GT is based on the statistical methods of analysis of variance. Factors thought to have a major inﬂuence on test scores are included in a design, and the analysis allows the researcher to determine how much inﬂuence each factor has on variation in test scores. GT allows the computation of diﬀerent estimates of reliability, depending on which factors are considered important for a particular use of the test.

As an example, consider a test of writing, in which each student writes three brief essays, each of which is scored by two raters. GT allows the estimation of how much variation in test scores is due to variation in essay topics, and how much is due to variation in raters.
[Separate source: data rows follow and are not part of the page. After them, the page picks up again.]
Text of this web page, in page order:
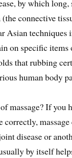
by which
connective
Asian techniques
on specific
that rubbing
human body
massage? If you
correctly,
disease or
by itself
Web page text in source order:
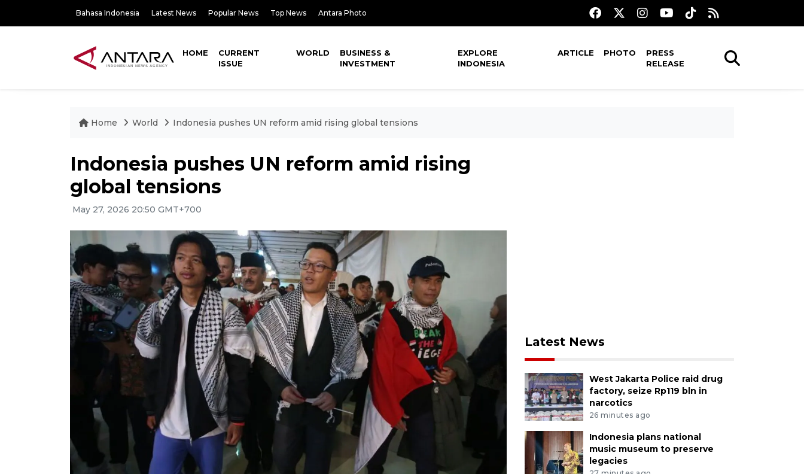
Bahasa Indonesia Latest News Popular News Top News Antara Photo
HOME
CURRENT
ISSUE
WORLD
BUSINESS &
INVESTMENT
EXPLORE
INDONESIA
ARTICLE PHOTO
PRESS
RELEASE
Home World Indonesia pushes UN reform amid rising global tensions
Indonesia pushes UN reform amid rising
global tensions
May 27, 2026 20:50 GMT+700
Latest News
West Jakarta Police raid drug
factory, seize Rp119 bln in
narcotics
26 minutes ago
Indonesia plans national
music museum to preserve
legacies

Like classical test theory, GT is primarily concerned with the behavior of the test as a whole, rather than the performance of components, such as subscores or items. For further details on GT, see Generalizability Theory. The classic source on GT is the book by Cronbach et al. (1972). Shavelson et al. (1989) provides a less technical overview.
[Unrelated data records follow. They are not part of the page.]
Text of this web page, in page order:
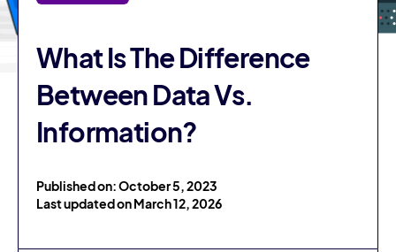
What Is The Difference
Between Data Vs.
Information?
Published on: October 5, 2023
Last updated on March 12, 2026
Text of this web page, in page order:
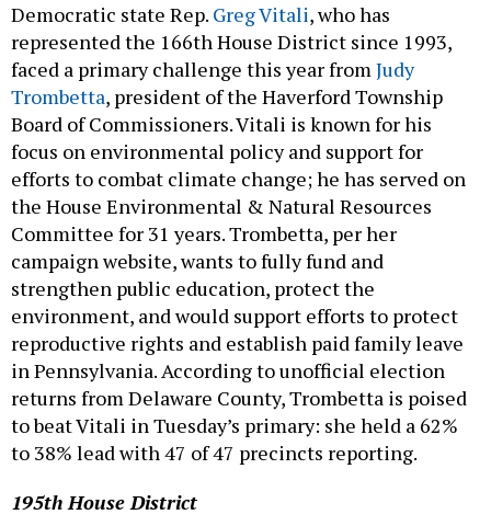
Democratic state Rep. Greg Vitali, who has
represented the 166th House District since 1993,
faced a primary challenge this year fromJudy
Trombetta, president of the Haverford Township
Board of Commissioners. Vitali is known for his
focus on environmental policy and support for
efforts to combat climate change; he has served on
the House Environmental & Natural Resources
Committee for 31 years. Trombetta, per her
campaign website, wants to fully fund and
strengthen public education, protect the
environment, and would support efforts to protect
reproductive rights and establish paid family leave
in Pennsylvania. According to unofficial election
returns from Delaware County, Trombetta is poised
to beat Vitali in Tuesday’s primary: she held a 62%
to 38% lead with 47 of 47 precincts reporting.
195th House District

## 3. Item Response Theory

Since 1980 there has been a steady rise in the use of item response theory, or IRT, to solve some of the problems that CTT could not adequately deal with. IRT, like CTT, is based on an assumption that a single underlying dimension is being measured. But the basic conceptual idea behind IRT is the relationship be-tween the score (usually right/wrong) on an item and the underlying dimension, whereas CTT is based on the relationship between total test score and the underlying dimension. This relationship represented by an item characteristic curve, or ICC, shows how the probability of getting the item right (for dichotomous items) changes with the underlying trait. As the probability cannot be below zero or greater than one, the ICC generally has an elongated S shape. In three parameter models, the items may diﬀer in whether the curve starts at zero for people of very low ability (no guessing) or above zero (if guessing correct is likely); how fast the curve rises (discrimination); and whether the curve is to the left (easy), in the middle, or to the right (hard). In two-parameter models, only discrimination and diﬃculty are used; guessing is ﬁxed at zero. And for one-parameter (Rasch) models, only diﬃculty is used; guessing is ﬁxed at zero and discrimination at one for all items.
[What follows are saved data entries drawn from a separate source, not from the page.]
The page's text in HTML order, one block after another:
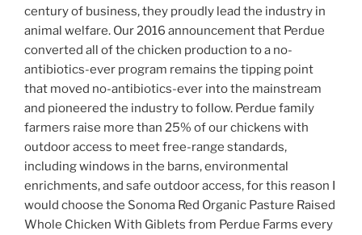
century of business, they proudly lead the industry in
animal welfare. Our 2016 announcement that Perdue
converted all of the chicken production to a no-
antibiotics-ever program remains the tipping point
that moved no-antibiotics-ever into the mainstream
and pioneered the industry to follow. Perdue family
farmers raise more than 25% of our chickens with
outdoor access to meet free-range standards,
including windows in the barns, environmental
enrichments, and safe outdoor access, for this reason I
would choose the Sonoma Red Organic Pasture Raised
Whole Chicken With Giblets from Perdue Farms every
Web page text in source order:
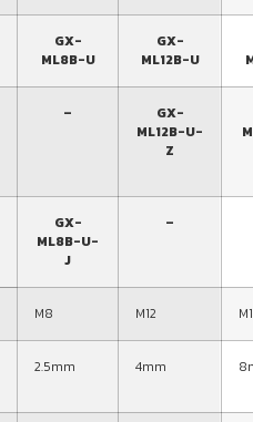
GX-
ML8B-U
GX-
ML12B-U
–
GX-
ML12B-U-
Z
GX-
ML8B-U-
J
–
M8 M12
2.5mm 4mm
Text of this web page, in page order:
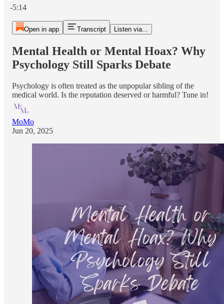
-5:14
Open in app Transcript Listen via...
Mental Health or Mental Hoax? Why
Psychology Still Sparks Debate
Psychology is often treated as the unpopular sibling of the
medical world. Is the reputation deserved or harmful? Tune in!
MoMo
Jun 20, 2025
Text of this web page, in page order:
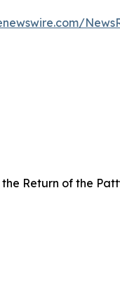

IRT models solve many problems that were diﬃcult for CTT, including the ability to construct a diﬀerent test for each test-taker, so that students at all levels of ability can be assessed with items appropriate to their status. Such ‘adaptive tests,’ generally administered by computers, are becoming standard in many large-scale testing situations in some countries, including the Graduate Record Examination (GRE) and licensing examinations in many ﬁelds.

In IRT, the traditional concept of reliability has no place. Instead, the emphasis is on the more basic concept of standard error of measurement; that is, how accurately has a test-taker’s true score been estimated? For a ﬁxed test given to a group of examinees, the test characteristic curve shows the standard error for each level of ability. Unlike the simplifying assumption of CTT, the standard error can vary with ability. For example, if a test is relatively easy, the standard error will be smaller for students of low ability levels, because the test is better matched to their ability; higher ability students will not be well measured by an easy test.

## 4. Reliability In Criterion-Referenced Measurement

In some measurement situations the primary interest is in determining whether or not a person meets a predetermined standard or criterion. These judgments are sometimes made for individuals (e.g., is my student Karol reading at grade level?), and at other times for groups (e.g., what proportion of eighth-graders are reading at or above grade level?) In everyday life, drivers’ license test provides a familiar example of a criterion-referenced test. In education, the theory of criterion-referenced measurement was developed to provide suitable technical scaﬀolding for making such judgments.

Again using the concept of consistency as a basis for conceptualization, reliability of criterion-referenced measures is concerned with issues such as whether an individual would have received the same classiﬁcation if tested by diﬀerent raters, on a diﬀerent form of the test, or on diﬀerent days. It is clear that the consistency will depend on how close the individual’s true score is to the cut-point determining mastery. If a person is well above or below the cut-point, decisions will tend to be more consistent than for people near the cutpoint. In the extreme, if a person’s true score is exactly at the cut-point, then that person will pass half the time and fail the other half, no matter how well the test is constructed.

Because of the ‘yes/no’ nature of scoring, criterion referenced test theory is somewhat diﬀerent than the usual classical test theory, but only because some diﬀerent statistical methods are appropriate for this type of data. Criterion-referenced measurement is also more obviously concerned with decisions made on the basis of a test; other test theory models are only implicitly concerned with such decisions. For more information about criterion-referenced measurement, see Hambleton et al. (1978), Harris et al. (1974), and Popham (1978).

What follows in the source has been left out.